Getting data set up in R and creating initial linear regression model
data(iris)
attach(iris)
head(iris)
## Sepal.Length Sepal.Width Petal.Length Petal.Width Species
## 1 5.1 3.5 1.4 0.2 setosa
## 2 4.9 3.0 1.4 0.2 setosa
## 3 4.7 3.2 1.3 0.2 setosa
## 4 4.6 3.1 1.5 0.2 setosa
## 5 5.0 3.6 1.4 0.2 setosa
## 6 5.4 3.9 1.7 0.4 setosa
mod1 <- lm(Petal.Width~Petal.Length)
summary(mod1)
##
## Call:
## lm(formula = Petal.Width ~ Petal.Length)
##
## Residuals:
## Min 1Q Median 3Q Max
## -0.56515 -0.12358 -0.01898 0.13288 0.64272
##
## Coefficients:
## Estimate Std. Error t value Pr(>|t|)
## (Intercept) -0.363076 0.039762 -9.131 4.7e-16 ***
## Petal.Length 0.415755 0.009582 43.387 < 2e-16 ***
## ---
## Signif. codes: 0 '***' 0.001 '**' 0.01 '*' 0.05 '.' 0.1 ' ' 1
##
## Residual standard error: 0.2065 on 148 degrees of freedom
## Multiple R-squared: 0.9271, Adjusted R-squared: 0.9266
## F-statistic: 1882 on 1 and 148 DF, p-value: < 2.2e-16
High r-squared shows that the length is a good predictor of length.

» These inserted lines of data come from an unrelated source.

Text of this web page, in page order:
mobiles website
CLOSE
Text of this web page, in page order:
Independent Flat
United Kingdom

Testing new correlation and confidence/prediction interval code.
confint(mod1, level=.99)
## 0.5 % 99.5 %
## (Intercept) -0.4668327 -0.2593183
## Petal.Length 0.3907505 0.4407604
cor(Petal.Length, Petal.Width)
## [1] 0.9628654
newdata <- data.frame (Petal.Length=2.5)
predy <- predict(mod1, newdata, interval = "predict")

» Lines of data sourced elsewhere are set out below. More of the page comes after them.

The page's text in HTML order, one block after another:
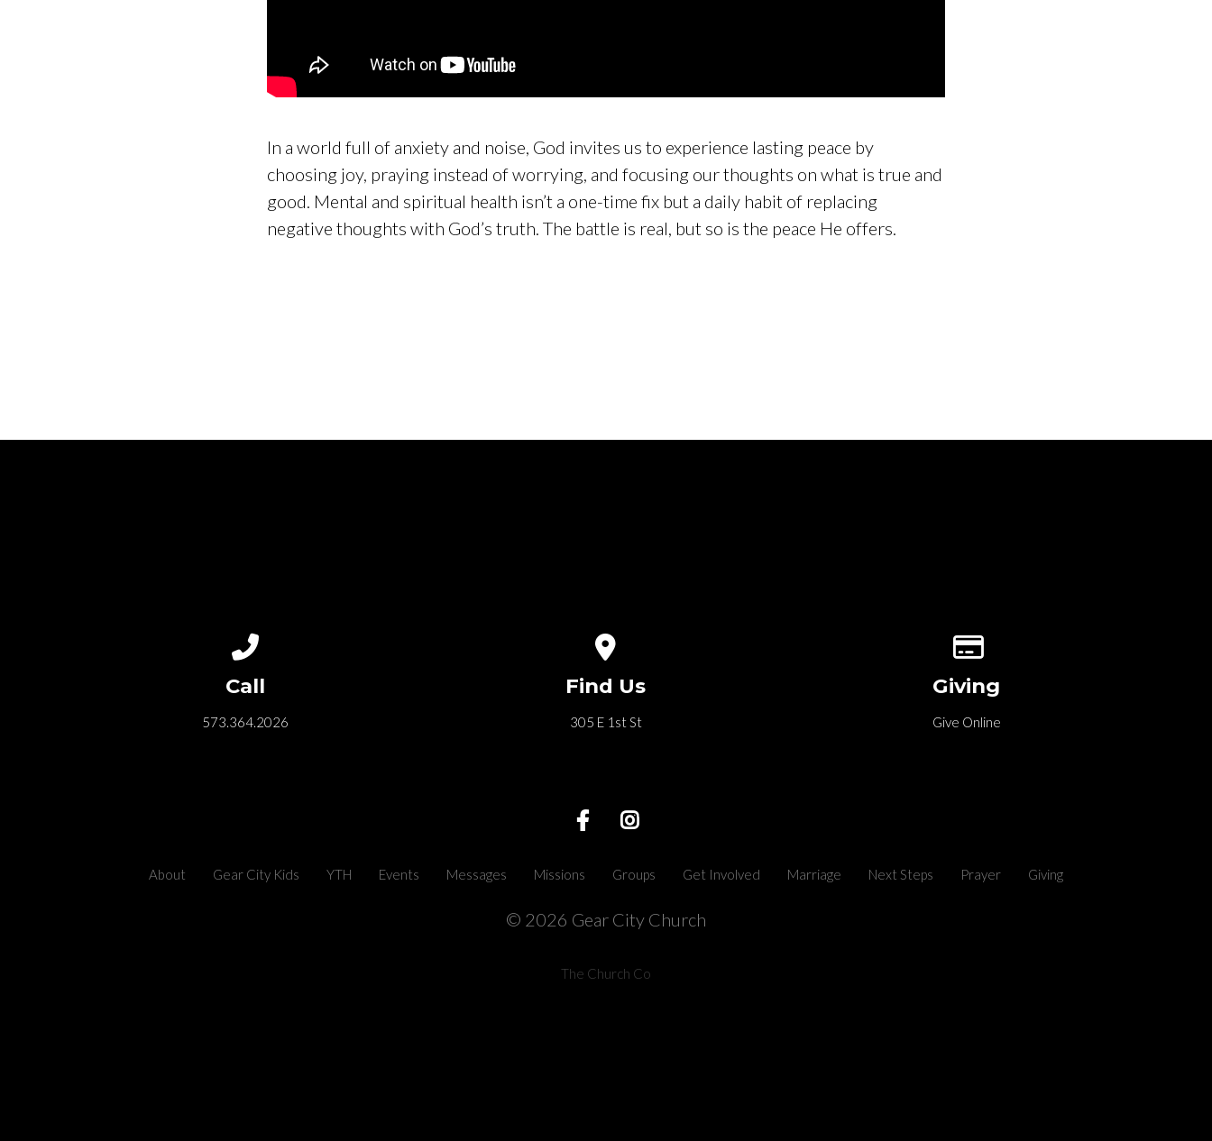
In a world full of anxiety and noise, God invites us to experience lasting peace by
choosing joy, praying instead of worrying, and focusing our thoughts on what is true and
good. Mental and spiritual health isn’t a one-time fix but a daily habit of replacing
negative thoughts with God’s truth. The battle is real, but so is the peace He offers.
Call
573.364.2026
Find Us
305 E 1st St
Giving
Give Online
About Gear City Kids YTH Events Messages Missions Groups Get Involved Marriage Next Steps Prayer Giving
© 2026 Gear City Church
The Church Co

confy <- predict(mod1, newdata, interval = "confidence")
confy %*% c(0, -1, 1) #conf interval width
## [,1]
## 1 0.08191303
predy %*% c(0, -1, 1) #pred interval width
## [,1]
## 1 0.8201774
confy[1] == predy[1]
## [1] TRUE
High correlation between petal length and petal width.
cor(Petal.Length, Petal.Width)
## [1] 0.9628654
The confidence interval at an alpha level of .99 is between .39075 and .44076 for petal length (the predictor).
confint(mod1, level=.99)
## 0.5 % 99.5 %
## (Intercept) -0.4668327 -0.2593183
## Petal.Length 0.3907505 0.4407604
After that I tried making a prediction for a flower of petal length 2.5. I tried making both confidence and prediction intervals for this new data.
newdata <- data.frame (Petal.Length=2.5)
predy <- predict(mod1, newdata, interval = "predict")
confy <- predict(mod1, newdata, interval = "confidence")
confy %*% c(0, -1, 1) #conf interval width
## [,1]
## 1 0.08191303
predy %*% c(0, -1, 1) #pred interval width
## [,1]
## 1 0.8201774
confy[1] == predy[1]
## [1] TRUE
\[\hat{y_i}= \hat{\beta_0}+\hat{\beta_1} x_i\]
While most of this was stuff that we covered in STAT 314, it was good to get a refresher on it and especially work with some data in R. I think the biggest area I still need some work in is just in interpreting things such as p-values and confidence intervals. I think I understand them but I think it would be good for me to read about that stuff a little more just to make sure I’m really getting it.